DATA SECTION below:
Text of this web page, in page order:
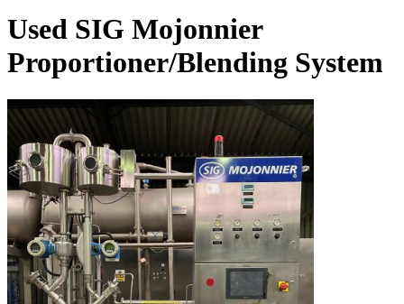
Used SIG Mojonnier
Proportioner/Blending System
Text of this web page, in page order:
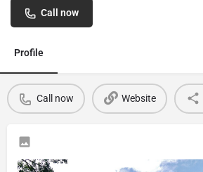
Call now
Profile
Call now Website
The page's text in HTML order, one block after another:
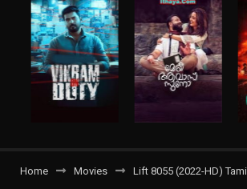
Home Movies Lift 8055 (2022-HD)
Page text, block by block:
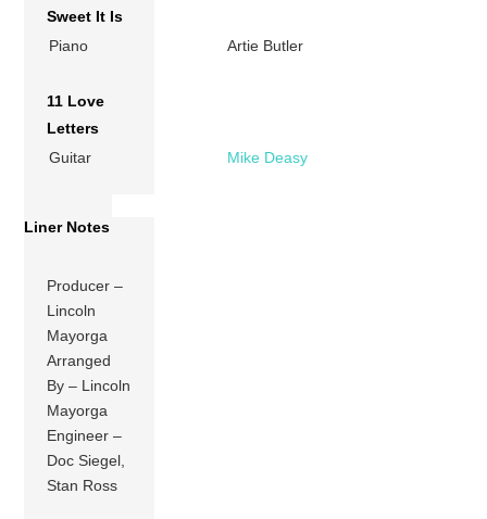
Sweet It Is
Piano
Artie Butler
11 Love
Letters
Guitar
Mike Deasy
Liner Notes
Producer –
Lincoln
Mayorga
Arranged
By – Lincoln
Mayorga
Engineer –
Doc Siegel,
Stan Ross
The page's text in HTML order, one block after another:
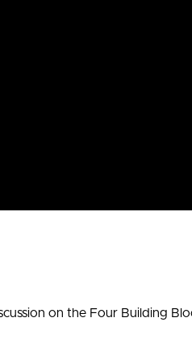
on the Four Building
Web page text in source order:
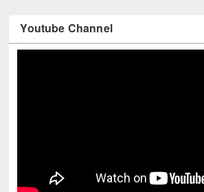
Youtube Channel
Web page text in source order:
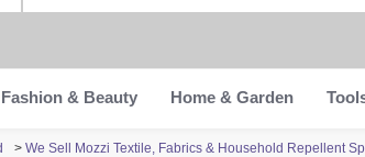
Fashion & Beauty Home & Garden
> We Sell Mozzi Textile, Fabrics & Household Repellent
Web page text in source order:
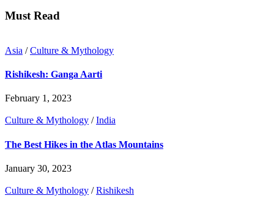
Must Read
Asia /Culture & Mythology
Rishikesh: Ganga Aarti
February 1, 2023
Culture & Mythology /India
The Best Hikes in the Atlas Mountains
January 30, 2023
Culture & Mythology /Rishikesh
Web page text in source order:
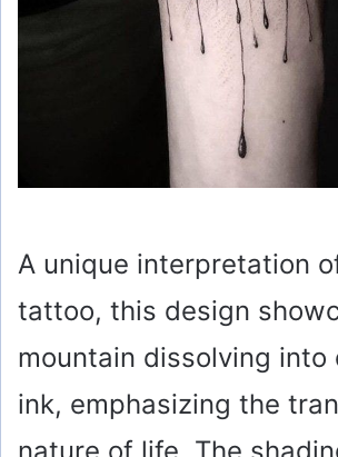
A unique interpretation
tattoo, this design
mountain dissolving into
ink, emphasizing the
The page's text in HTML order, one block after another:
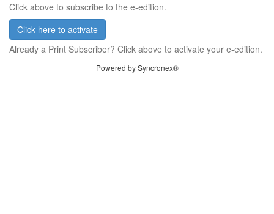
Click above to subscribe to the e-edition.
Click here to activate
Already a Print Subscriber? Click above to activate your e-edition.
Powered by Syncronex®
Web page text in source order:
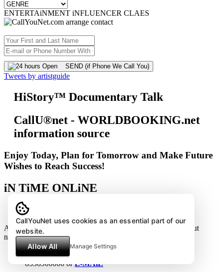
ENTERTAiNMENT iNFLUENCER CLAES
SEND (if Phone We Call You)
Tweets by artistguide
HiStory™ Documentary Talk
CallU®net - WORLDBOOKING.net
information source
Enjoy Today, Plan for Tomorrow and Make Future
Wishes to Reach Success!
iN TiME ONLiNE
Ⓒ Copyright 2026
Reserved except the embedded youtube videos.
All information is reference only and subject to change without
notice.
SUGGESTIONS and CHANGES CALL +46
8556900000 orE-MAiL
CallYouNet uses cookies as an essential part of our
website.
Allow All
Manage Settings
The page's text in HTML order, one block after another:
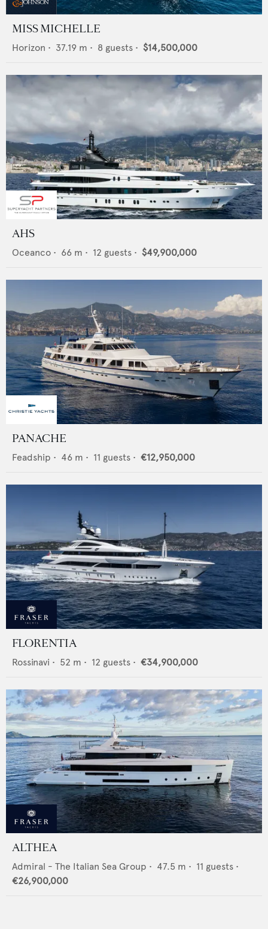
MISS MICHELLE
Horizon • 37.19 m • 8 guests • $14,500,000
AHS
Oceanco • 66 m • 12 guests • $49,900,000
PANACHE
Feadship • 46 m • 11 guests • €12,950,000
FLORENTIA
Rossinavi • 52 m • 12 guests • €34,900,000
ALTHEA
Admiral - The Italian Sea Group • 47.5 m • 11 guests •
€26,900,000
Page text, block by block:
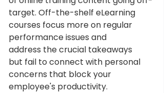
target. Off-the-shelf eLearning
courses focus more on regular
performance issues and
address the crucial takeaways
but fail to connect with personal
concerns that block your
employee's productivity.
End of DATA SECTION.
With the pictures removed, return each record above exactly as given.

Text of this web page, in page order:
Used SIG Mojonnier
Proportioner/Blending System
Text of this web page, in page order:
Call now
Profile
Call now Website
The page's text in HTML order, one block after another:
Home Movies Lift 8055 (2022-HD)
Page text, block by block:
Sweet It Is
Piano
Artie Butler
11 Love
Letters
Guitar
Mike Deasy
Liner Notes
Producer –
Lincoln
Mayorga
Arranged
By – Lincoln
Mayorga
Engineer –
Doc Siegel,
Stan Ross
The page's text in HTML order, one block after another:
on the Four Building
Web page text in source order:
Youtube Channel
Web page text in source order:
Fashion & Beauty Home & Garden
> We Sell Mozzi Textile, Fabrics & Household Repellent
Web page text in source order:
Must Read
Asia /Culture & Mythology
Rishikesh: Ganga Aarti
February 1, 2023
Culture & Mythology /India
The Best Hikes in the Atlas Mountains
January 30, 2023
Culture & Mythology /Rishikesh
Web page text in source order:
A unique interpretation
tattoo, this design
mountain dissolving into
ink, emphasizing the
The page's text in HTML order, one block after another:
Click above to subscribe to the e-edition.
Click here to activate
Already a Print Subscriber? Click above to activate your e-edition.
Powered by Syncronex®
Web page text in source order:
ENTERTAiNMENT iNFLUENCER CLAES
SEND (if Phone We Call You)
Tweets by artistguide
HiStory™ Documentary Talk
CallU®net - WORLDBOOKING.net
information source
Enjoy Today, Plan for Tomorrow and Make Future
Wishes to Reach Success!
iN TiME ONLiNE
Ⓒ Copyright 2026
Reserved except the embedded youtube videos.
All information is reference only and subject to change without
notice.
SUGGESTIONS and CHANGES CALL +46
8556900000 orE-MAiL
CallYouNet uses cookies as an essential part of our
website.
Allow All
Manage Settings
The page's text in HTML order, one block after another:
MISS MICHELLE
Horizon • 37.19 m • 8 guests • $14,500,000
AHS
Oceanco • 66 m • 12 guests • $49,900,000
PANACHE
Feadship • 46 m • 11 guests • €12,950,000
FLORENTIA
Rossinavi • 52 m • 12 guests • €34,900,000
ALTHEA
Admiral - The Italian Sea Group • 47.5 m • 11 guests •
€26,900,000
Page text, block by block:
target. Off-the-shelf eLearning
courses focus more on regular
performance issues and
address the crucial takeaways
but fail to connect with personal
concerns that block your
employee's productivity.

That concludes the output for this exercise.